(Records from a data source)
BEGIN

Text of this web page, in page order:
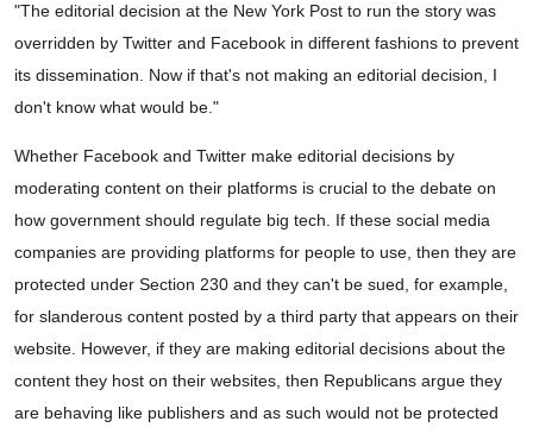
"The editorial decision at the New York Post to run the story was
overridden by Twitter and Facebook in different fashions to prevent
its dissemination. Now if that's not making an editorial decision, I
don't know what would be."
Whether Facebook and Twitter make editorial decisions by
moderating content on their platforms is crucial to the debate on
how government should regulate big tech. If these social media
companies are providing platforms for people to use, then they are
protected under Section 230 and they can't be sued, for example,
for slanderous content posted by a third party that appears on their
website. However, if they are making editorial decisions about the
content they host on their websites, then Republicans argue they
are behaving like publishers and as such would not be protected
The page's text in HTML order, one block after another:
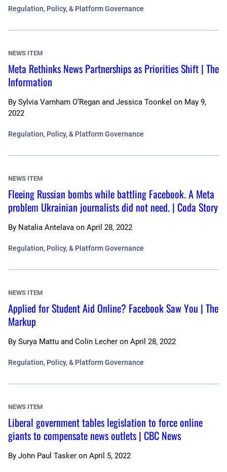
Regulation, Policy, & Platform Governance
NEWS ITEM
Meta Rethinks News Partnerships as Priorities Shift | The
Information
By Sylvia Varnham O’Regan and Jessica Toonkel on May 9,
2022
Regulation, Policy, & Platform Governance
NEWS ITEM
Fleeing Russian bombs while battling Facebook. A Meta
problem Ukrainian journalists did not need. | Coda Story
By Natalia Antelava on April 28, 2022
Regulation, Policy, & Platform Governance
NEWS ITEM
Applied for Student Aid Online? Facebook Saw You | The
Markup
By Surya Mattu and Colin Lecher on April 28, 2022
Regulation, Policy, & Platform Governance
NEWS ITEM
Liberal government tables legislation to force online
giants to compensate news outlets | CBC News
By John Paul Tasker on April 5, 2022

END

_TASK STATEMENT_.
Every record must be copied exactly, with the pictures left out.

_SOLUTION FOR THIS TASK_.
Text of this web page, in page order:
"The editorial decision at the New York Post to run the story was
overridden by Twitter and Facebook in different fashions to prevent
its dissemination. Now if that's not making an editorial decision, I
don't know what would be."
Whether Facebook and Twitter make editorial decisions by
moderating content on their platforms is crucial to the debate on
how government should regulate big tech. If these social media
companies are providing platforms for people to use, then they are
protected under Section 230 and they can't be sued, for example,
for slanderous content posted by a third party that appears on their
website. However, if they are making editorial decisions about the
content they host on their websites, then Republicans argue they
are behaving like publishers and as such would not be protected
The page's text in HTML order, one block after another:
Regulation, Policy, & Platform Governance
NEWS ITEM
Meta Rethinks News Partnerships as Priorities Shift | The
Information
By Sylvia Varnham O’Regan and Jessica Toonkel on May 9,
2022
Regulation, Policy, & Platform Governance
NEWS ITEM
Fleeing Russian bombs while battling Facebook. A Meta
problem Ukrainian journalists did not need. | Coda Story
By Natalia Antelava on April 28, 2022
Regulation, Policy, & Platform Governance
NEWS ITEM
Applied for Student Aid Online? Facebook Saw You | The
Markup
By Surya Mattu and Colin Lecher on April 28, 2022
Regulation, Policy, & Platform Governance
NEWS ITEM
Liberal government tables legislation to force online
giants to compensate news outlets | CBC News
By John Paul Tasker on April 5, 2022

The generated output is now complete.